The use of a known solution to find another

Problem:

$y'' - \frac{1}{2x}y' - \frac{1}{x^2}y = 0$

Solution:

A good guess would be $y = x^{k+2}$ with an unknown $k$, the $k + 2$ is really just to make the algebra simpler.

$\begin{eqnarray*} y'' - \frac{1}{2x}y' - \frac{1}{x^2}y &=& 0 \\ (k+2)(k+1)x^k - \frac{1}{2x}(k+2)(x^{k+1}) - \frac{1}{x^2}x^{k+2} &=& 0 \\ (k+2)(k+1) - \frac{k+2}{2} - 1 &=& 0 \\ 2(k+2)(k+1) - (k+2) - 2 &=& 0 \\ 2k^2 + 5k &=& 0 \\ k &=& 0 \text{ or } \frac{-5}{2} \\ \end{eqnarray*}$

So the answer is $y = Ax^2 + \frac{B}{\sqrt{x}}$

For the sake of exercise, let's assume we do not know the second independent answer $y = \frac{1}{\sqrt{x}}$. Can we use the answer $y = x^2$ to derive it?

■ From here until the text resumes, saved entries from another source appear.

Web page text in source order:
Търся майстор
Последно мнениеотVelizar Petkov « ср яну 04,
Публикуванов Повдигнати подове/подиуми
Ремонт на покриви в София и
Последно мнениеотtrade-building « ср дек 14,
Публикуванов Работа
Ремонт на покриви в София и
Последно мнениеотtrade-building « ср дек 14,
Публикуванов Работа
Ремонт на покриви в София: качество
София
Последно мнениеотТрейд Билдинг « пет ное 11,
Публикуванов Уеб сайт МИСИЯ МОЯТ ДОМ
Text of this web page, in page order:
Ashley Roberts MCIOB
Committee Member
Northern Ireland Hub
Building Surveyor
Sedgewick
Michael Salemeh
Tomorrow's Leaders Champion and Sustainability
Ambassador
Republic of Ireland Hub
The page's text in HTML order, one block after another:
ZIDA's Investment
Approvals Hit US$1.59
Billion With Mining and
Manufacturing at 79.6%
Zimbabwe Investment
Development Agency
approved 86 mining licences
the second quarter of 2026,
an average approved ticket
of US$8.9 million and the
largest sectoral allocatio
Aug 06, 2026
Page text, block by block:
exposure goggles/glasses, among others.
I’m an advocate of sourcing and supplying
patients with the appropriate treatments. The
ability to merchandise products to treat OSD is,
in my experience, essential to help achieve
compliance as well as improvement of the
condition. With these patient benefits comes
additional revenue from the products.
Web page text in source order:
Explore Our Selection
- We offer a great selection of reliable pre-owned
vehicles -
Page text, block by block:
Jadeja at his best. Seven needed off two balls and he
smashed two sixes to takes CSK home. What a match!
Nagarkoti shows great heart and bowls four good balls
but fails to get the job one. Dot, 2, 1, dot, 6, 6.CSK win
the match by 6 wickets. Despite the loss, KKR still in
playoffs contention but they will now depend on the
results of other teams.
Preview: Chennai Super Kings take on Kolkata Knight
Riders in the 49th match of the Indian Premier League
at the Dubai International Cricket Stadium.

Here is a technique for using an existing solution for another one. Assume an answer for $y'' + p(x)y' + q(x)y = 0$ is $y_1(x)$, we let $y_2(x) = v(x)y_1(x)$ and substitute this back to the equation, we get:

$\begin{eqnarray*} y'' - py' - qy &=& 0 \\ (v''y_1 + 2v'y_1' + vy_1'') + p(v'y_1 + vy_1') + q(vy_1) &=& 0 \\ v''y_1 + 2v'y_1' + p(v'y_1) + vy_1'' + p(vy_1') + q(vy_1) &=& 0 \\ v''y_1 + 2v'y_1' + p(v'y_1) &=& 0 \\ \frac{v''}{v'} + 2\frac{y_1'}{y_1} + p &=& 0 \\ \frac{v''}{v'} &=& - 2\frac{y_1'}{y_1} - p \\ \log v' &=& -2 \log y_1 - \int p dx \\ v' &=& e^{-2 \log y_1 - \int p dx} \\ &=& \frac{1}{y_1^2}e^{-\int p dx} \\ v &=& \int \frac{1}{y_1^2}e^{-\int p dx} dx \end{eqnarray*}$

So we will need to do is to compute the two integral for our special problem.

$\begin{eqnarray*} v &=& \int \frac{1}{y_1^2}e^{-\int p dx} dx \\ &=& \int \frac{1}{x^4}e^{-\int \frac{-1}{2x} dx} dx\\ &=& \int \frac{1}{x^4}e^{-(\frac{-1}{2}\log x)} dx \\ &=& \int \frac{1}{x^4}e^{\frac{1}{2}\log x} dx \\ &=& \int \frac{1}{x^4}e^{\log \sqrt{x}} dx \\ &=& \int \frac{1}{x^4}\sqrt{x} dx \\ &=& \int x^{-3.5} dx \\ &=& \frac{x^{-2.5}}{2.5} \\ y_2 &=& vy_1 \\ &=& \frac{x^{-2.5}}{2.5}x^2 \\ &=& \frac{x^{-0.5}}{2.5} \end{eqnarray*}$

As constant can be ignored, now we come back to full circle. In general, I guess the integrals are going to be hard to evaluate. This problem seems rather tailored for the purpose of practicing.